Как только дверь закрылась, Катарина повернулась к матери. Та молчала, и продолжала отрешённо смотреть на закрытую дверь.
Должно быть это ужасно – отрывать от себя… Да, как бы кусок своей жизни.
И, судя по-всему, счастливой жизни. Ведь эта женщина знает, что ждёт её впереди – допросы, обыски, возможно, какие-то репрессии… А она – инвалид. Ужасно.
Но всё же она так спокойно держалась только что. Всё сделала для неё, а она – даже не её дочь… Не настоящая дочь. Но вот зато графиня – теперь её настоящая мать. Она даёт ей вторую жизнь, надежду, помощников, средства…
Почему? За что?
Обуреваемая этими и ещё многими другими мыслями, Катарина медленно опустилась на колени и взяла обеими руками руку матери – такую вялую и бессильную, в отличии от неукротимого духа её хозяйки.
– Спасибо… Мама! – рыдания, вновь нахлынув, не дали ей продолжить.
– Не за что… Дочь,– печально и задумчиво ответила та, другой рукой нежно проводя по её волосам. Казалось, всплеск кипучей энергии выкачал из неё все силы, хотя Катарина была уверена, что это не так, – Я только выполняю свой долг. На то и матери – чтобы выручать неразумных детей из беды…
Горькая улыбка слегка тронула её губы, и она повернулась к окну, в которое уже вовсю било яркое утреннее солнце. Снова повернувшись к Катарине, она прошептала:
– Береги себя. И – послушайся меня: не пытайся отомстить за Беллу. Я вижу в тебе жажду отмщения и злость. Ничего этого не нужно. Запомни: зло порождает только зло.
Просто живи, и радуйся жизни. Ведь теперь ты молода и сильна.
Найди себе настоящего мужчину. Постарайся родить ему детей. Может, хоть теперь тебе это удастся… А сюда не возвращайся – это слишком… Тяжело для меня.

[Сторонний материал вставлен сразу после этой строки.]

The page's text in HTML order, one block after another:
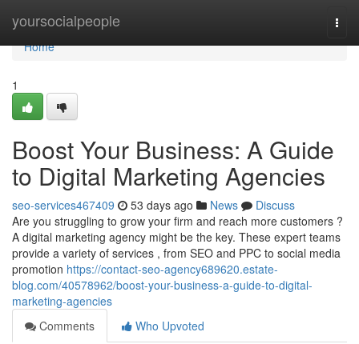
yoursocialpeople
Home
Home
1
Boost Your Business: A Guide
to Digital Marketing Agencies
seo-services467409 53 days ago News
Discuss
Are you struggling to grow your firm and reach more customers ?
A digital marketing agency might be the key. These expert teams
provide a variety of services , from SEO and PPC to social media
promotion https://contact-seo-agency689620.estate-
blog.com/40578962/boost-your-business-a-guide-to-digital-
marketing-agencies
Comments
Who Upvoted
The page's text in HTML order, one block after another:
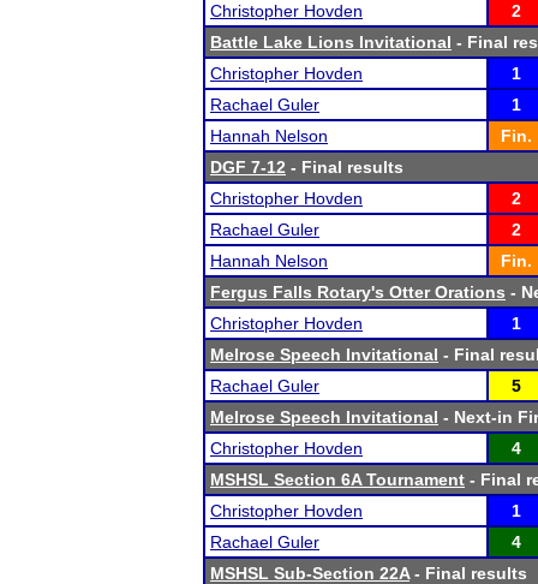
Christopher Hovden
2
Battle Lake Lions Invitational - Final
Christopher Hovden
1
Rachael Guler
1
Hannah Nelson
Fin.
DGF 7-12 - Final results
Christopher Hovden
2
Rachael Guler
2
Hannah Nelson
Fin.
Fergus Falls Rotary's Otter Orations -
Christopher Hovden
1
Melrose Speech Invitational - Final
Rachael Guler
5
Melrose Speech Invitational - Next-in
Christopher Hovden
4
MSHSL Section 6A Tournament - Final
Christopher Hovden
1
Rachael Guler
4
MSHSL Sub-Section 22A- Final results
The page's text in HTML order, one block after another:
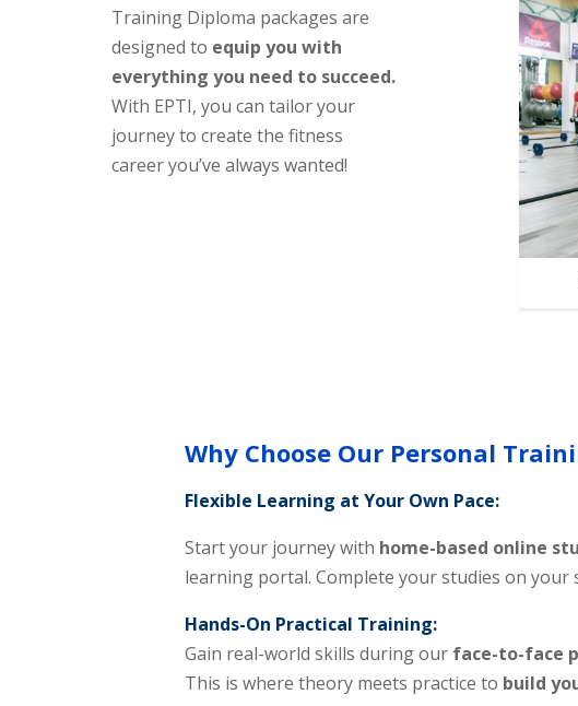
Training Diploma packages are
designed to equip you with
everything you need to succeed.
With EPTI, you can tailor your
journey to create the fitness
career you’ve always wanted!
Why Choose Our Personal
Flexible Learning at Your Own Pace:
Start your journey with home-based online
learning portal. Complete your studies on
Hands-On Practical Training:
Gain real-world skills during our face-to-face
This is where theory meets practice to build
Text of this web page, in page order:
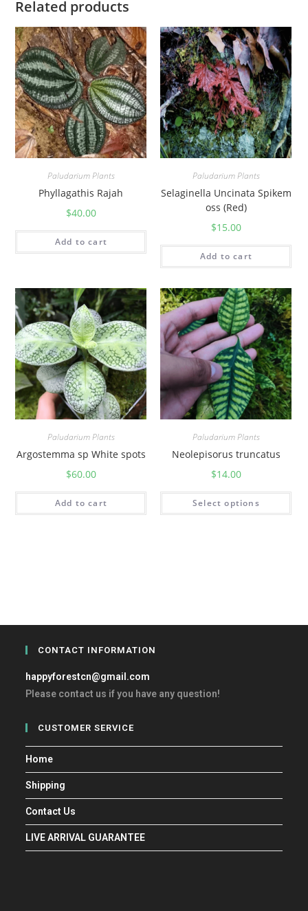
Related products
Paludarium Plants
Phyllagathis Rajah
$40.00
Add to cart
Paludarium Plants
Selaginella Uncinata Spikem
oss (Red)
$15.00
Add to cart
Paludarium Plants
Argostemma sp White spots
$60.00
Add to cart
Paludarium Plants
Neolepisorus truncatus
$14.00
Select options
CONTACT INFORMATION
happyforestcn@gmail.com
Please contact us if you have any question!
CUSTOMER SERVICE
Home
Shipping
Contact Us
LIVE ARRIVAL GUARANTEE
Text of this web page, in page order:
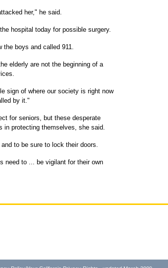
her," he said.
hospital today for possible surgery.
the boys and called 911.
elderly are not the beginning of a
sign of where our society is right now
by it."
for seniors, but these desperate
in protecting themselves, she said.
to be sure to lock their doors.
need to ... be vigilant for their own
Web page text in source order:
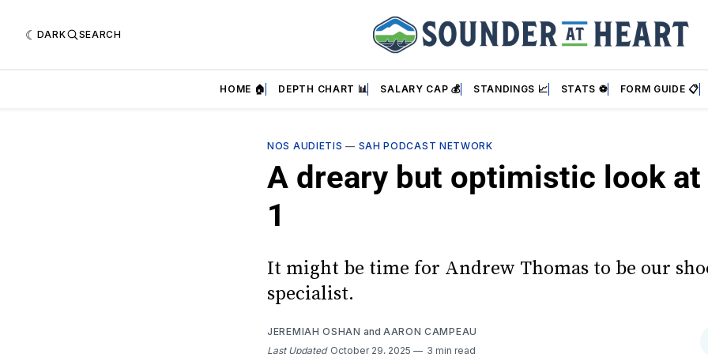
DARK SEARCH
HOME 🏠 DEPTH CHART 📊 SALARY CAP 💰 STANDINGS 📈 STATS ⚽ FORM GUIDE 📋
NOS AUDIETIS — SAH PODCAST NETWORK
A dreary but optimistic look at
1
It might be time for Andrew Thomas to be our
specialist.
JEREMIAH OSHAN and AARON CAMPEAU
Last Updated October 29, 2025 3 min read
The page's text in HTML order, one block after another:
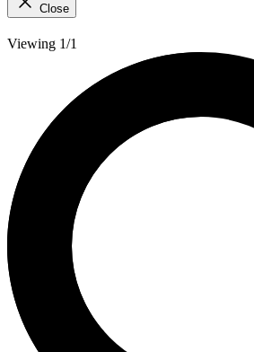
Close
Viewing 1/1
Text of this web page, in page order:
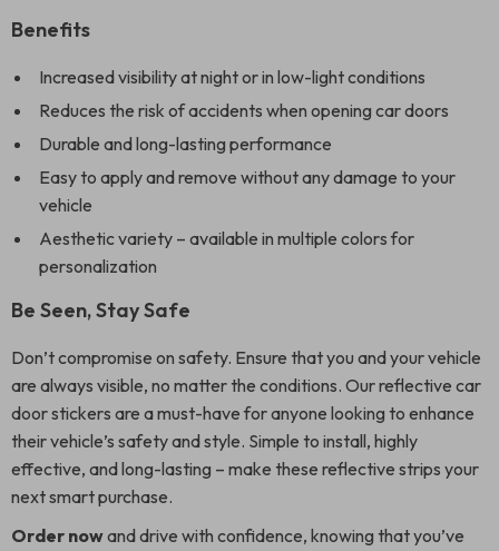
Benefits
Increased visibility at night or in low-light conditions
Reduces the risk of accidents when opening car doors
Durable and long-lasting performance
Easy to apply and remove without any damage to your
vehicle
Aesthetic variety – available in multiple colors for
personalization
Be Seen, Stay Safe
Don’t compromise on safety. Ensure that you and your vehicle
are always visible, no matter the conditions. Our reflective car
door stickers are a must-have for anyone looking to enhance
their vehicle’s safety and style. Simple to install, highly
effective, and long-lasting – make these reflective strips your
next smart purchase.
Order nowand drive with confidence, knowing that you’ve
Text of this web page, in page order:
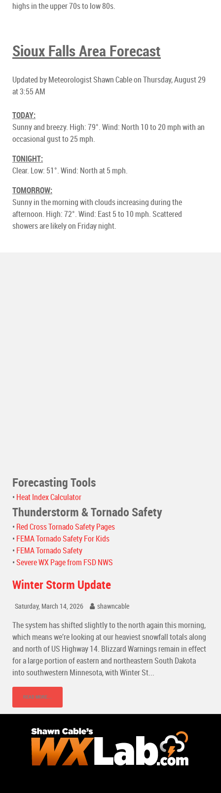
highs in the upper 70s to low 80s.
Sioux Falls Area Forecast
Updated by Meteorologist Shawn Cable on Thursday, August 29
at 3:55 AM
TODAY:
Sunny and breezy. High: 79°. Wind: North 10 to 20 mph with an
occasional gust to 25 mph.
TONIGHT:
Clear. Low: 51°. Wind: North at 5 mph.
TOMORROW:
Sunny in the morning with clouds increasing during the
afternoon. High: 72°. Wind: East 5 to 10 mph. Scattered
showers are likely on Friday night.
Forecasting Tools
• Heat Index Calculator
Thunderstorm & Tornado Safety
• Red Cross Tornado Safety Pages
• FEMA Tornado Safety For Kids
• FEMA Tornado Safety
• Severe WX Page from FSD NWS
Winter Storm Update
Saturday, March 14, 2026 shawncable
The system has shifted slightly to the north again this morning,
which means we’re looking at our heaviest snowfall totals along
and north of US Highway 14. Blizzard Warnings remain in effect
for a large portion of eastern and northeastern South Dakota
into southwestern Minnesota, with Winter St...
READ MORE...
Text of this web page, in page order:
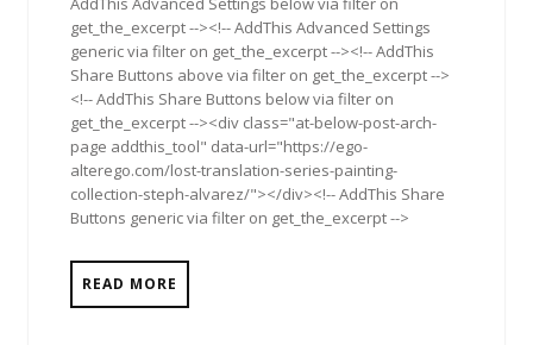
get_the_excerpt --><!-- AddThis Advanced Settings
generic via filter on get_the_excerpt --><!-- AddThis
Share Buttons above via filter on get_the_excerpt -->
<!-- AddThis Share Buttons below via filter on
get_the_excerpt --><div class="at-below-post-arch-
page addthis_tool" data-url="https://ego-
alterego.com/lost-translation-series-painting-
collection-steph-alvarez/"></div><!-- AddThis Share
Buttons generic via filter on get_the_excerpt -->
READ MORE
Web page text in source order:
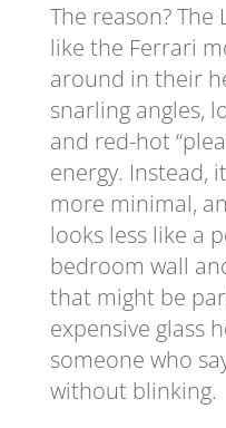
The reason?
like the Ferrari
around in their
snarling angles,
and red-hot
energy. Instead,
more minimal,
looks less like a
bedroom wall
that might be
expensive glass
someone who
without blinking.
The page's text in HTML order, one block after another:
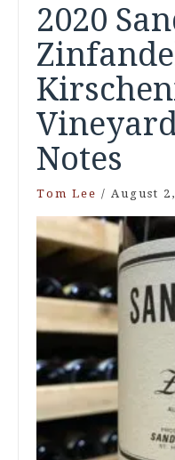
2020
Notes
Tom Lee / August
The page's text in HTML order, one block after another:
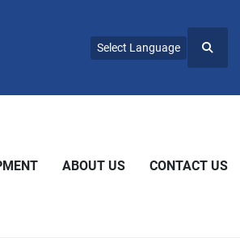
Select Language
ABOUT US CONTACT US
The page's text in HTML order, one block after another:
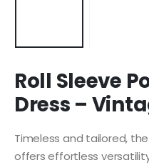
Roll Sleeve
Dress –
Timeless and tailored,
offers effortless
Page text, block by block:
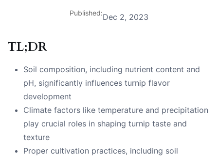
Published:Dec 2, 2023
TL;DR
Soil composition, including nutrient content and
pH, significantly influences turnip flavor
development
Climate factors like temperature and precipitation
play crucial roles in shaping turnip taste and
texture
Proper cultivation practices, including soil
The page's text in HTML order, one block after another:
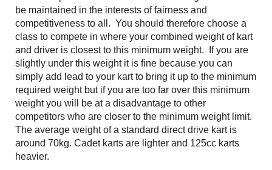
be maintained in the interests of fairness and
competitiveness to all. You should therefore choose a
class to compete in where your combined weight of kart
and driver is closest to this minimum weight. If you are
slightly under this weight it is fine because you can
simply add lead to your kart to bring it up to the minimum
required weight but if you are too far over this minimum
weight you will be at a disadvantage to other
competitors who are closer to the minimum weight limit.
The average weight of a standard direct drive kart is
around 70kg. Cadet karts are lighter and 125cc karts
heavier.
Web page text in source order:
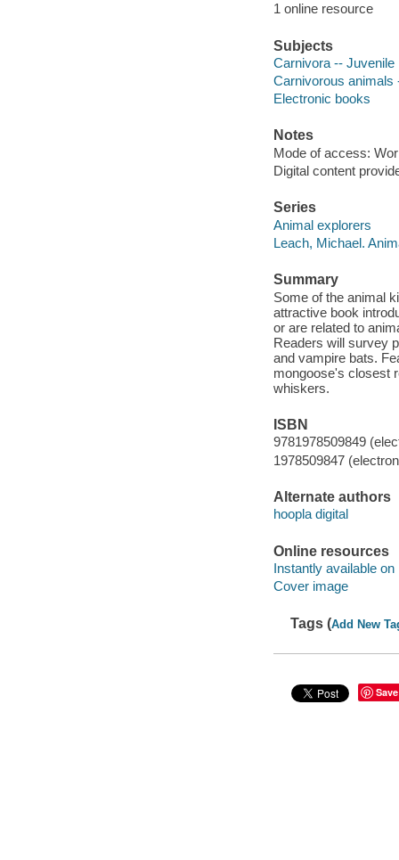
1 online resource
Subjects
Carnivora -- Juvenile
Carnivorous animals
Electronic books
Notes
Mode of access:
Digital content
Series
Animal explorers
Leach, Michael.
Summary
Some of the animal
attractive book
or are related to
Readers will survey
and vampire bats.
mongoose's closest
whiskers.
ISBN
9781978509849
1978509847
Alternate authors
hoopla digital
Online resources
Instantly available on
Cover image
Tags (Add New
Save
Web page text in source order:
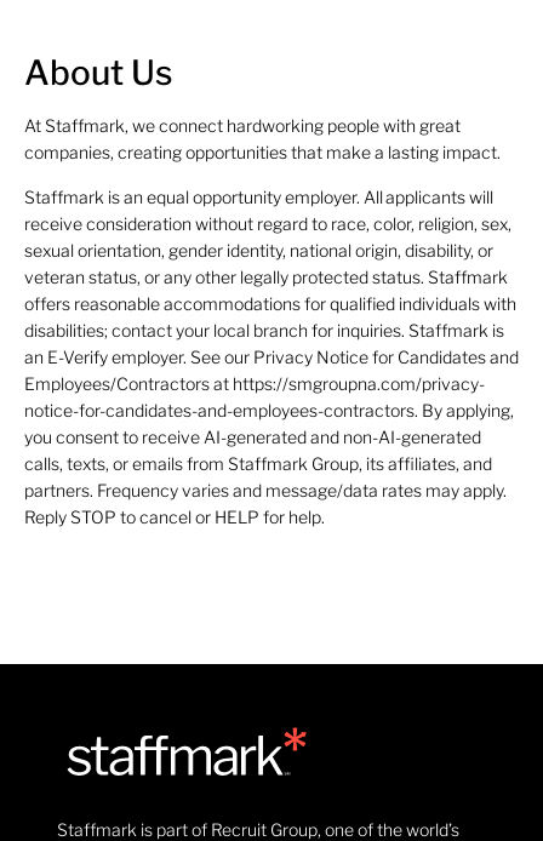
About Us
At Staffmark, we connect hardworking people with great
companies, creating opportunities that make a lasting impact.
Staffmark is an equal opportunity employer. All applicants will
receive consideration without regard to race, color, religion, sex,
sexual orientation, gender identity, national origin, disability, or
veteran status, or any other legally protected status. Staffmark
offers reasonable accommodations for qualified individuals with
disabilities; contact your local branch for inquiries. Staffmark is
an E-Verify employer. See our Privacy Notice for Candidates and
Employees/Contractors at https://smgroupna.com/privacy-
notice-for-candidates-and-employees-contractors. By applying,
you consent to receive AI-generated and non-AI-generated
calls, texts, or emails from Staffmark Group, its affiliates, and
partners. Frequency varies and message/data rates may apply.
Reply STOP to cancel or HELP for help.
Staffmark is part of Recruit Group, one of the world’s
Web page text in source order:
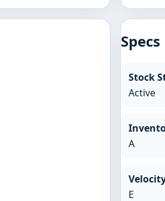
Specs
Stock
Active
A
E
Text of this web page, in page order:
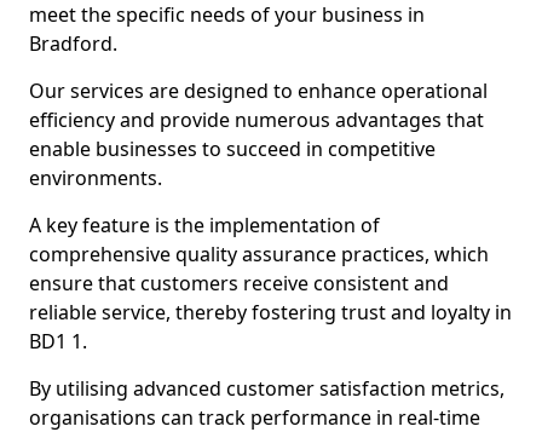
meet the specific needs of your business in
Bradford.
Our services are designed to enhance operational
efficiency and provide numerous advantages that
enable businesses to succeed in competitive
environments.
A key feature is the implementation of
comprehensive quality assurance practices, which
ensure that customers receive consistent and
reliable service, thereby fostering trust and loyalty in
BD1 1.
By utilising advanced customer satisfaction metrics,
organisations can track performance in real-time
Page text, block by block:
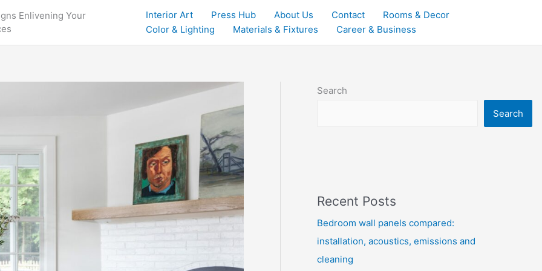
Enlivening Your
Interior Art Press Hub About Us Contact
Rooms & Decor
Color & Lighting
Materials & Fixtures Career & Business
Search
Search
Recent Posts
Bedroom wall panels compared:
installation, acoustics, emissions and
cleaning
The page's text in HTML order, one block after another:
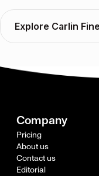
Explore Carlin
Company
Pricing
About us
Contact us
Editorial
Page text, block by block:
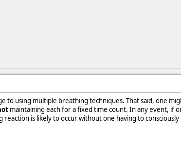
to using multiple breathing techniques. That said, one
maintaining each for a fixed time count. In any event, if
reaction is likely to occur without one having to
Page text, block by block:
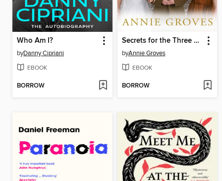
Who Am I?
byDanny Cipriani
EBOOK
BORROW
Secrets for the Three Sisters
byAnnie Groves
EBOOK
BORROW
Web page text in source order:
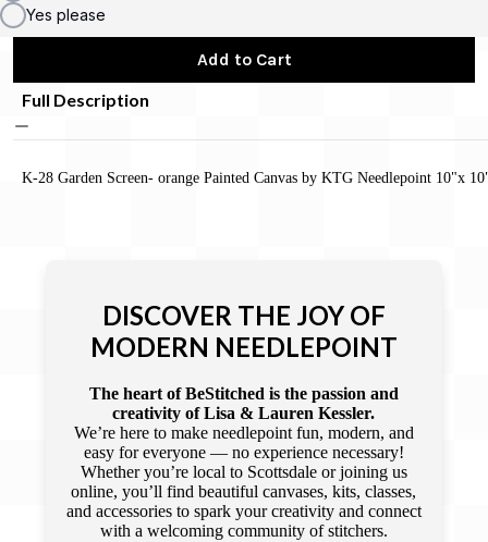
Yes please
Add to Cart
Full Description
K-28 Garden Screen- orange Painted Canvas by KTG Needlepoint 10"x
DISCOVER THE JOY OF
MODERN NEEDLEPOINT
The heart of BeStitched is the passion and
creativity of Lisa & Lauren Kessler.
We’re here to make needlepoint fun, modern, and
easy for everyone — no experience necessary!
Whether you’re local to Scottsdale or joining us
online, you’ll find beautiful canvases, kits, classes,
and accessories to spark your creativity and connect
with a welcoming community of stitchers.
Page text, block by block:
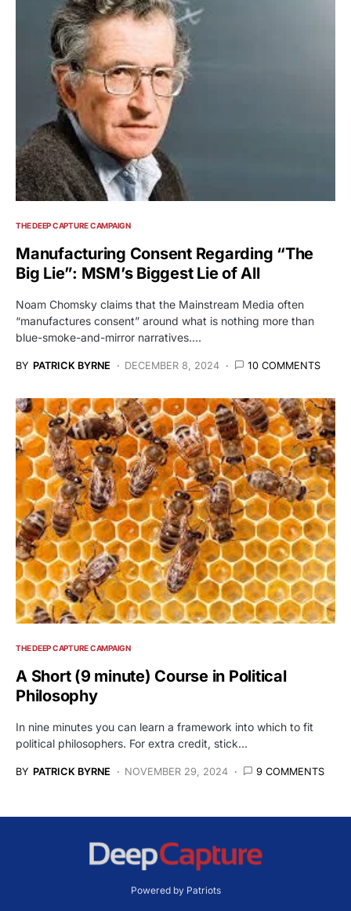
THE DEEP CAPTURE CAMPAIGN
Manufacturing Consent Regarding “The
Big Lie”: MSM’s Biggest Lie of All
Noam Chomsky claims that the Mainstream Media often
“manufactures consent” around what is nothing more than
blue-smoke-and-mirror narratives.…
BY PATRICK BYRNE DECEMBER 8, 2024 10 COMMENTS
THE DEEP CAPTURE CAMPAIGN
A Short (9 minute) Course in Political
Philosophy
In nine minutes you can learn a framework into which to fit
political philosophers. For extra credit, stick…
BY PATRICK BYRNE NOVEMBER 29, 2024 9 COMMENTS
Powered by Patriots

Теперь вот ещё что. Если по каким-то причинам Карл не сможет вас принять, понадобится запасной вариант. В Шотландии, под Эдинбургом, в замке Каслрок, живёт мой дальний родственник – Эдгар МакАллистер. Он глава рода, или как это там у них называется… Не помню точно. К сожалению, связь мы не поддерживаем, и не могу тебе сказать – жив ли он ещё. Он в довольно преклонных летах. Но его дети помогут… если что. Хотя, конечно, жить там не советую – климат отвратительный.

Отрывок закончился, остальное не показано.